Alpy. Tragiczna śmierć 5-latki podczas nauki jazdy na nartach
Do ogromnej tragedii, o której donosi portal mirror.co.uk, doszło w sobotę 15 stycznia w ośrodku narciarskim Faine, w regionie Górnej Sabaudii we francuskich Alpach. To około 130 km od szwajcarskiej Genewy. 5-latka pochodząca z Wielkiej Brytanii brała udział w lekcji narciarstwa, która prowadziła francuska szkoła Ecole du Ski Français (ESF). Razem z nią ćwiczyła czwórka innych dzieci.
Zajęcia odbywały się na trasie narciarskiej Serpentina, zaklasyfikowanej jako "niebieska", czyli najłatwiejsza. Jak podał prokurator prowadzący śledztwo, ćwiczące pociechy zjeżdżały gęsiego za instruktorem na skraju stoku. 5-latka, która znajdowała się na końcu grupy, miała właśnie skręcić w prawo, kiedy nagle potrącił ją pędzący narciarz. 40-latek nie zdołał uniknąć zderzenia z dziewczynką.

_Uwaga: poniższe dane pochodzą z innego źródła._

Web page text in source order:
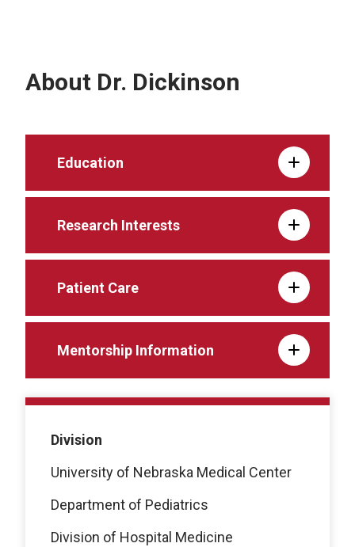
About Dr. Dickinson
Education
Research Interests
Patient Care
Mentorship Information
Division
University of Nebraska Medical Center
Department of Pediatrics
Division of Hospital Medicine
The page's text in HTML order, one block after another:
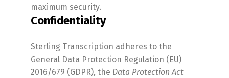
maximum security.
Confidentiality
Sterling Transcription adheres to the
General Data Protection Regulation (EU)
2016/679 (GDPR), the Data Protection Act
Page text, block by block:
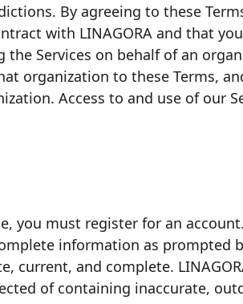
By agreeing to these
with LINAGORA and that
Services on behalf of an
organization to these Terms,
Access to and use of our
you must register for an
information as prompted
current, and complete.
of containing inaccurate,
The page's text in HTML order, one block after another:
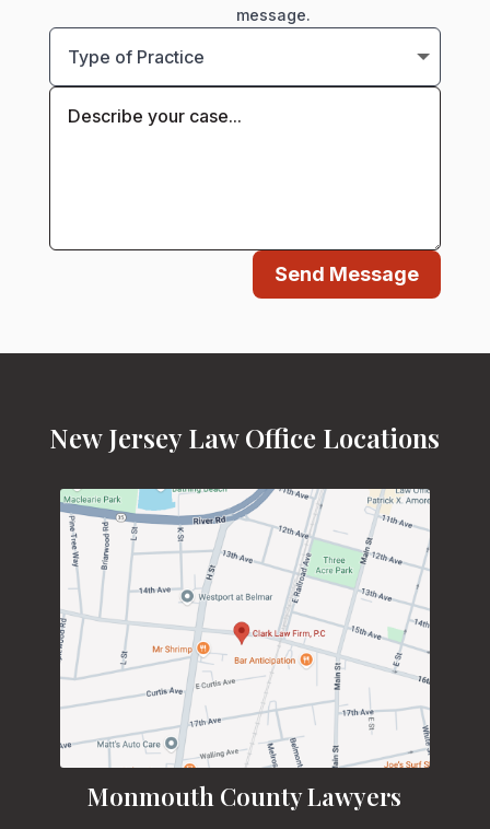
message.
Send Message
New Jersey Law Office Locations
Monmouth County Lawyers
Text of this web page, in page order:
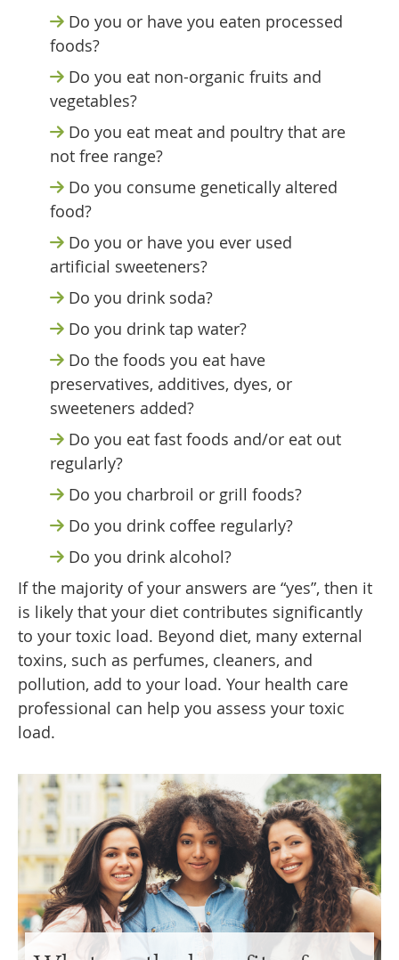
Do you or have you eaten processed
foods?
Do you eat non-organic fruits and
vegetables?
Do you eat meat and poultry that are
not free range?
Do you consume genetically altered
food?
Do you or have you ever used
artificial sweeteners?
Do you drink soda?
Do you drink tap water?
Do the foods you eat have
preservatives, additives, dyes, or
sweeteners added?
Do you eat fast foods and/or eat out
regularly?
Do you charbroil or grill foods?
Do you drink coffee regularly?
Do you drink alcohol?
If the majority of your answers are “yes”, then it
is likely that your diet contributes significantly
to your toxic load. Beyond diet, many external
toxins, such as perfumes, cleaners, and
pollution, add to your load. Your health care
professional can help you assess your toxic
load.

Prokuratura prowadzi śledztwo pod kątem zabójstwa
Choć pochodzący z francuskiego regionu Haute Savoie przeżył głęboki szok, natychmiast udzielił 5-latce pierwszej pomocy. Na miejscu był też obecny lekarz. Świadkowie zdarzenia wezwali ratowników medycznych, którzy zabrali ranne dziecko helikopterem. Niestety, pomimo wysiłków lekarzy, 5-latka zmarła w drodze do szpitala. W sprawie tragicznego wypadku na stoku narciarskim śledztwo wszczęła prokuratura.

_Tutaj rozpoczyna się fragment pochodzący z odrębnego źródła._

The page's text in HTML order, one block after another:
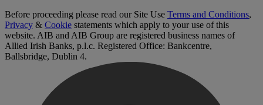
Before proceeding please read our Site Use Terms and Conditions,
Privacy & Cookie statements which apply to your use of this
website. AIB and AIB Group are registered business names of
Allied Irish Banks, p.l.c. Registered Office: Bankcentre,
Ballsbridge, Dublin 4.
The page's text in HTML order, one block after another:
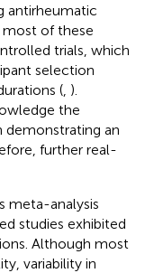
antirheumatic
most of these
trials, which
selection
( ).
the
demonstrating an
further real-
meta-analysis
studies exhibited
Although most
variability in
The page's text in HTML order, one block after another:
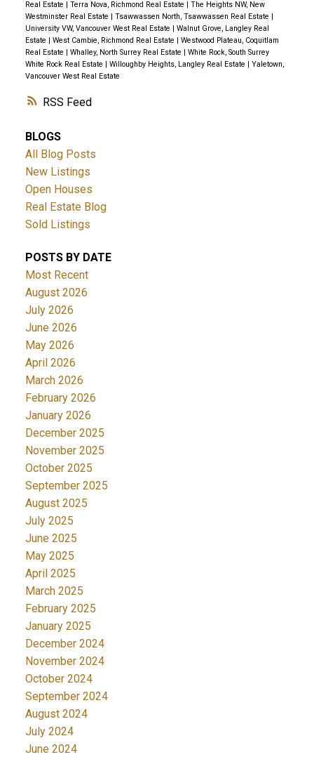
RSS
Real Estate Terra Nova, Richmond Real Estate
The Heights NW, New
Westminster Real Estate
Tsawwassen North, Tsawwassen Real Estate
University VW, Vancouver West Real Estate
Walnut Grove, Langley Real
Estate
West Cambie, Richmond Real Estate
Westwood Plateau, Coquitlam
Real Estate
Whalley, North Surrey Real Estate
White Rock, South Surrey
White Rock Real Estate
Willoughby Heights, Langley Real Estate
Yaletown,
Vancouver West Real Estate
BLOGS
All Blog Posts
New Listings
Open Houses
Real Estate Blog
Sold Listings
POSTS BY DATE
Most Recent
August 2026
July 2026
June 2026
May 2026
April 2026
March 2026
February 2026
January 2026
December 2025
November 2025
October 2025
September 2025
August 2025
July 2025
June 2025
May 2025
April 2025
March 2025
February 2025
January 2025
December 2024
November 2024
October 2024
September 2024
August 2024
July 2024
June 2024
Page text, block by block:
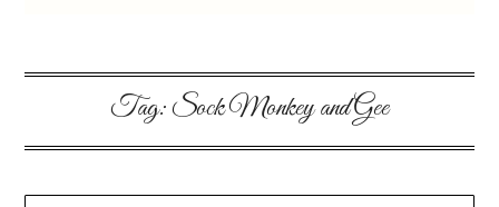
Tag:Sock Monkey and Gee
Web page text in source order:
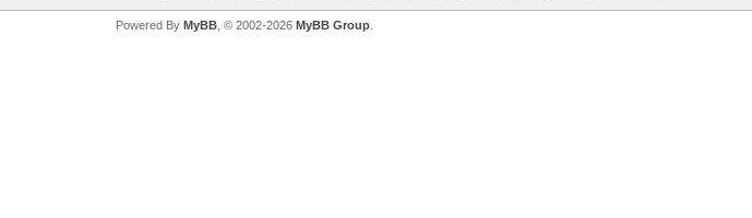
Powered By MyBB, © 2002-2026 MyBB Group.
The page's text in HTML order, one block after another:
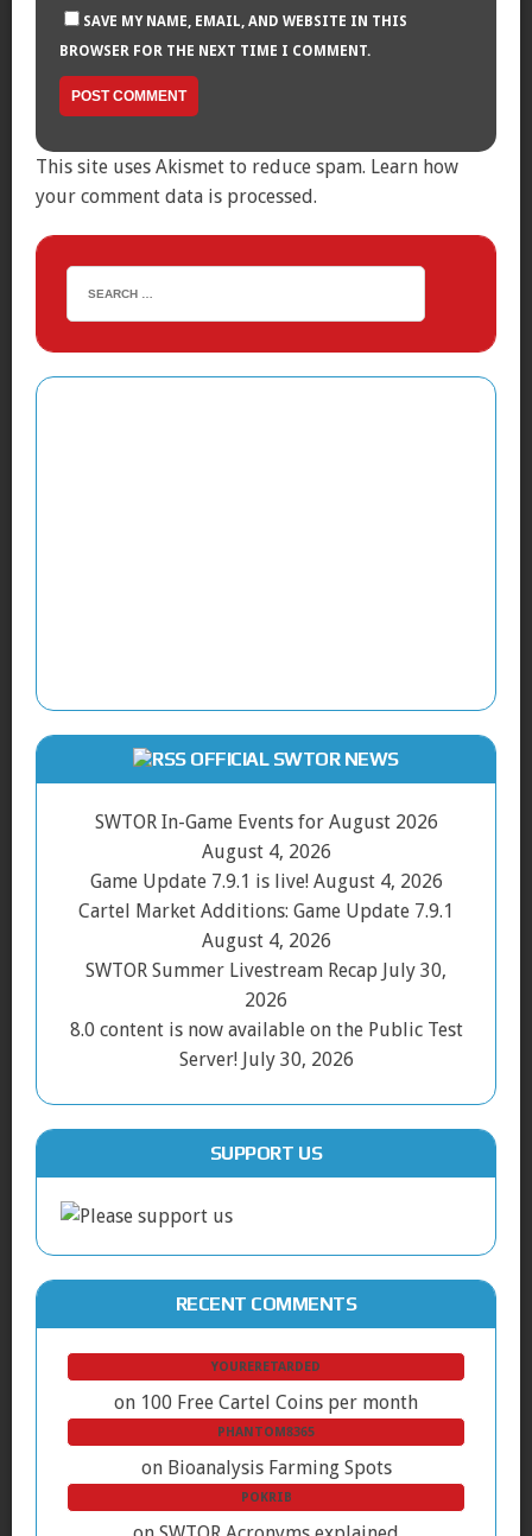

Śledczy prowadzą postępowanie pod kątem zabójstwa. Chcą bowiem sprawdzić, czy 40-latek nie jechał zbyt szybko na nartach i czy nie naruszył zasad bezpieczeństwa. W poniedziałek przeprowadzona miała zostać sekcja zwłok dziewczynki, pozwalająca na dokładne ustalenie przyczynę jej zgonu. Wiadomo, że 5-latka mieszkała wraz ze swoją brytyjską rodziną w Genewie, a wypoczywała z bliskimi w domu wakacyjnym w Les Carroz.